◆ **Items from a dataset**
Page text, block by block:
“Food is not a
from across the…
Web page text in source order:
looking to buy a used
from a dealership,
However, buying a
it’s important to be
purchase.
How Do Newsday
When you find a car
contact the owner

◆ **Requirement**
All of the records need to be returned exactly as they are.

◆ **Reply to the exercise**
Page text, block by block:
“Food is not a
from across the…
Web page text in source order:
looking to buy a used
from a dealership,
However, buying a
it’s important to be
purchase.
How Do Newsday
When you find a car
contact the owner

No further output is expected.